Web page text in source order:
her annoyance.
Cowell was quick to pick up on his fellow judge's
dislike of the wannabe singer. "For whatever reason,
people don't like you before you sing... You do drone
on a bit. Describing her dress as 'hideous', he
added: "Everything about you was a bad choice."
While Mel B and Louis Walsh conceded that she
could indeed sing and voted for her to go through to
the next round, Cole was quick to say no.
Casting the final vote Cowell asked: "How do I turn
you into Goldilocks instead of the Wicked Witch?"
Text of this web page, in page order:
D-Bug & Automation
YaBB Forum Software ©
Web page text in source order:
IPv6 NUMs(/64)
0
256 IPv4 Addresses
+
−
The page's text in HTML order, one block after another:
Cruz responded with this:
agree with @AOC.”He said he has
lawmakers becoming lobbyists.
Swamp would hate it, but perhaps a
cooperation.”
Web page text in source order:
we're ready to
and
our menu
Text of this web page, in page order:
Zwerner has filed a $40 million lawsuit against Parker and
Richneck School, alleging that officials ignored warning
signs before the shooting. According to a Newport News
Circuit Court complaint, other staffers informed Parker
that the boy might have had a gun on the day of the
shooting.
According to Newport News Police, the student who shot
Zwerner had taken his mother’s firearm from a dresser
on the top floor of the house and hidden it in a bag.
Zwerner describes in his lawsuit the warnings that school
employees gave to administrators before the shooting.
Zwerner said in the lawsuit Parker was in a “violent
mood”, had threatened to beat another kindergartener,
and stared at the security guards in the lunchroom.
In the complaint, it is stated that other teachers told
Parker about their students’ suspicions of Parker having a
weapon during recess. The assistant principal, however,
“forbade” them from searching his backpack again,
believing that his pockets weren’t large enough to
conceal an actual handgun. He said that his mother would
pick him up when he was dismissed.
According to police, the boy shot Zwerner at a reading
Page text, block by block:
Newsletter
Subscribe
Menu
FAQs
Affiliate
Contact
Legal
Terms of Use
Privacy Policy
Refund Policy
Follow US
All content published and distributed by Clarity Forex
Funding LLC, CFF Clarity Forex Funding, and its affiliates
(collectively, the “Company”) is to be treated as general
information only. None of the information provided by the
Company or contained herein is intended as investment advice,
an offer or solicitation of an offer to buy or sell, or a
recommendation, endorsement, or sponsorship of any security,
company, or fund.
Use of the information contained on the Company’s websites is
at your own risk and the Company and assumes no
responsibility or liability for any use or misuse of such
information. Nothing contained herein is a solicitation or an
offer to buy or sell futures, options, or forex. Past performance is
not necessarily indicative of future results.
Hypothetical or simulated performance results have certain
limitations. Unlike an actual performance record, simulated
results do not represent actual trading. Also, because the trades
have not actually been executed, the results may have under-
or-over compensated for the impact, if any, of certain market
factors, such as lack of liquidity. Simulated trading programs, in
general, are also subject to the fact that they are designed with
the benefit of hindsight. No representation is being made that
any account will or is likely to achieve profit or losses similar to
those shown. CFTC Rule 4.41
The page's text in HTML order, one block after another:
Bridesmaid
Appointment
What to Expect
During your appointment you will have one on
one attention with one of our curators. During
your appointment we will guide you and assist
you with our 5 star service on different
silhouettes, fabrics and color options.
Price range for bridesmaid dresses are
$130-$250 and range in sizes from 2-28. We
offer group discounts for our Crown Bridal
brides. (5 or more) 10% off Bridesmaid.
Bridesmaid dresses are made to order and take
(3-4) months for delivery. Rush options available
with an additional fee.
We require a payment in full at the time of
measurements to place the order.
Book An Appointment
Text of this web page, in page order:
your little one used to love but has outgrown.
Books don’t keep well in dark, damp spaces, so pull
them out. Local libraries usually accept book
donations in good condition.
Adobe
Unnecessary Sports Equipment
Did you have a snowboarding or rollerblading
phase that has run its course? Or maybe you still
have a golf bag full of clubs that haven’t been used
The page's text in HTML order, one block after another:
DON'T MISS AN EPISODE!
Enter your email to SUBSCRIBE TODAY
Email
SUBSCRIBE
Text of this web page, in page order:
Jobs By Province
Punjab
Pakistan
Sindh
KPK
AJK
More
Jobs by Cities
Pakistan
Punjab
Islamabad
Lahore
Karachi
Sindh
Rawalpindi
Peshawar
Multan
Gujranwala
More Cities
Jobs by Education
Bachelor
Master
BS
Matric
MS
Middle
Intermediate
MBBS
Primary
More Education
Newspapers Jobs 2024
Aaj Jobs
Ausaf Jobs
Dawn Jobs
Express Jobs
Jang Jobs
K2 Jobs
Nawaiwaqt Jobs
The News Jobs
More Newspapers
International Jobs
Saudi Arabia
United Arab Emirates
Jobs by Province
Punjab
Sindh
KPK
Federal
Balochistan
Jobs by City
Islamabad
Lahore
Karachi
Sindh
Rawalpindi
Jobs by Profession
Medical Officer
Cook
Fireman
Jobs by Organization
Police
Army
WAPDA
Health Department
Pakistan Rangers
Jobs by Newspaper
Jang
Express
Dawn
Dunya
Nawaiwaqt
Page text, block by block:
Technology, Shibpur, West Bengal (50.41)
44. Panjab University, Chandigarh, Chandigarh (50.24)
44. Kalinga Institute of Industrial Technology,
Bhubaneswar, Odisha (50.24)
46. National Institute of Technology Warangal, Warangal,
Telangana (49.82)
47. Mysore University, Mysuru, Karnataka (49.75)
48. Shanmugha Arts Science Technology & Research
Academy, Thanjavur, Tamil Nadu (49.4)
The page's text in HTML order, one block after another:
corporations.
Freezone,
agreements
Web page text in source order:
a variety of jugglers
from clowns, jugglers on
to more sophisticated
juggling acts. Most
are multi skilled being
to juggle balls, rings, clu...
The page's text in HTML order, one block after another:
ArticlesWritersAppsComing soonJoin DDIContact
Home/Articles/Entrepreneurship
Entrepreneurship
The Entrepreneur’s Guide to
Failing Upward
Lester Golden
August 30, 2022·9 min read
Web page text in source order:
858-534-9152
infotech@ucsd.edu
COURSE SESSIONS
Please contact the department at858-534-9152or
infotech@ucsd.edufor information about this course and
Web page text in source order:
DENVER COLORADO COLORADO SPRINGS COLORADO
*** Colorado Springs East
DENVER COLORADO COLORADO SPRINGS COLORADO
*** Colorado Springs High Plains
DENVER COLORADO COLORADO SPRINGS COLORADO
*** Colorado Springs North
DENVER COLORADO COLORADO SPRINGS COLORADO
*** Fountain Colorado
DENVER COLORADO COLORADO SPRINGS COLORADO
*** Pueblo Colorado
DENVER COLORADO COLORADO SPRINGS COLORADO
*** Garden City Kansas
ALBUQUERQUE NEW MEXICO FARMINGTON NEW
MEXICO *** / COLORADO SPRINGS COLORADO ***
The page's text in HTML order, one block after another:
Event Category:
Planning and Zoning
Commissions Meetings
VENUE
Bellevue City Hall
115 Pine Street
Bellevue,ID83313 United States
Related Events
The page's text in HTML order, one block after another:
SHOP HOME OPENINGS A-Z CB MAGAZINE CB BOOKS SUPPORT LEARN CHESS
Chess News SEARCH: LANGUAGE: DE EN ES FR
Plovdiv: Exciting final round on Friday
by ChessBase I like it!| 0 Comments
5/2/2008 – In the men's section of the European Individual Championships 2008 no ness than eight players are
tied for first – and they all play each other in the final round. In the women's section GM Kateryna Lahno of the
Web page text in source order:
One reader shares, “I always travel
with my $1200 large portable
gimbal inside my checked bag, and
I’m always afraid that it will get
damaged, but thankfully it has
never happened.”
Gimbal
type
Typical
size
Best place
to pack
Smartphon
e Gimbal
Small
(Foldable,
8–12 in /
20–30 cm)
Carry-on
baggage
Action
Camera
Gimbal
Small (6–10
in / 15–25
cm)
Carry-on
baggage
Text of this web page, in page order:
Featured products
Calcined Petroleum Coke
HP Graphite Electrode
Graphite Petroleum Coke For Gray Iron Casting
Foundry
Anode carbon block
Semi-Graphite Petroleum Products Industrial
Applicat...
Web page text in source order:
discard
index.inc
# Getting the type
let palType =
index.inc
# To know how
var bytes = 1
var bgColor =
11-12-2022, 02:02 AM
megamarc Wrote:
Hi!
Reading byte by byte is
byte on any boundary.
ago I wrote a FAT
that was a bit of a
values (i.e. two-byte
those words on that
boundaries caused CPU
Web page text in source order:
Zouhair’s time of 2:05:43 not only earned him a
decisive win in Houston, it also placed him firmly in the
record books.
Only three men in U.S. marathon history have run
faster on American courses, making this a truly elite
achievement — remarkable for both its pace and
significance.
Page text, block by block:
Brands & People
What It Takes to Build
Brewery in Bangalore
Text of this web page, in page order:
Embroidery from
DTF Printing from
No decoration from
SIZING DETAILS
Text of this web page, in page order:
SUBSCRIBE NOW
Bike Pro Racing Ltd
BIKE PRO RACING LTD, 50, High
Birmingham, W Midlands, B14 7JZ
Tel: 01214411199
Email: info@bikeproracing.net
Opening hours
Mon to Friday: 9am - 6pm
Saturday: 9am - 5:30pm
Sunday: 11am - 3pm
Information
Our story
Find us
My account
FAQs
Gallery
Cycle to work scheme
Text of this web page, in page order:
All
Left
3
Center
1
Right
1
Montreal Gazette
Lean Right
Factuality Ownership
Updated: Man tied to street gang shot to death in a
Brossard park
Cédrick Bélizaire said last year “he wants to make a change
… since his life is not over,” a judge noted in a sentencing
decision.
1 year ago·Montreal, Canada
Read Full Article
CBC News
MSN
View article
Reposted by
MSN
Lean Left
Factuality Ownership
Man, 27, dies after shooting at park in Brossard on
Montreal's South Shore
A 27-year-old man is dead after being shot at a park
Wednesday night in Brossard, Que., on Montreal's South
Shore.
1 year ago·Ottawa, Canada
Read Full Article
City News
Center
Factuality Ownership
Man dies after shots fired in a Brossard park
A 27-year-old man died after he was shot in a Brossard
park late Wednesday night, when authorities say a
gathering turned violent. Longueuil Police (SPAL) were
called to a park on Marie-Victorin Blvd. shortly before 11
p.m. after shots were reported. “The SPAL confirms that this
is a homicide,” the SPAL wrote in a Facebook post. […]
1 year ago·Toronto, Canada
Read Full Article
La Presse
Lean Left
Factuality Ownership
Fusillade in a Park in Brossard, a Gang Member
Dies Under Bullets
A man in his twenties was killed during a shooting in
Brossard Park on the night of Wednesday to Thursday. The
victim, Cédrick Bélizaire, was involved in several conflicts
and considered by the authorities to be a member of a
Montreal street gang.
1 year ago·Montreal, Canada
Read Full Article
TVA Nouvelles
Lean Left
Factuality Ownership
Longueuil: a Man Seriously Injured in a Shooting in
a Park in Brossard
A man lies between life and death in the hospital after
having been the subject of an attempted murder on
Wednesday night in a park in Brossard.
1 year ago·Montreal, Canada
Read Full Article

++++

Would you print, exactly as written, every line above from the one holding "p.m. after shots" through the one holding "Fusillade in a", with both included and no other lines?

TASK RESULT:
p.m. after shots were reported. “The SPAL confirms that this
is a homicide,” the SPAL wrote in a Facebook post. […]
1 year ago·Toronto, Canada
Read Full Article
La Presse
Lean Left
Factuality Ownership
Fusillade in a Park in Brossard, a Gang Member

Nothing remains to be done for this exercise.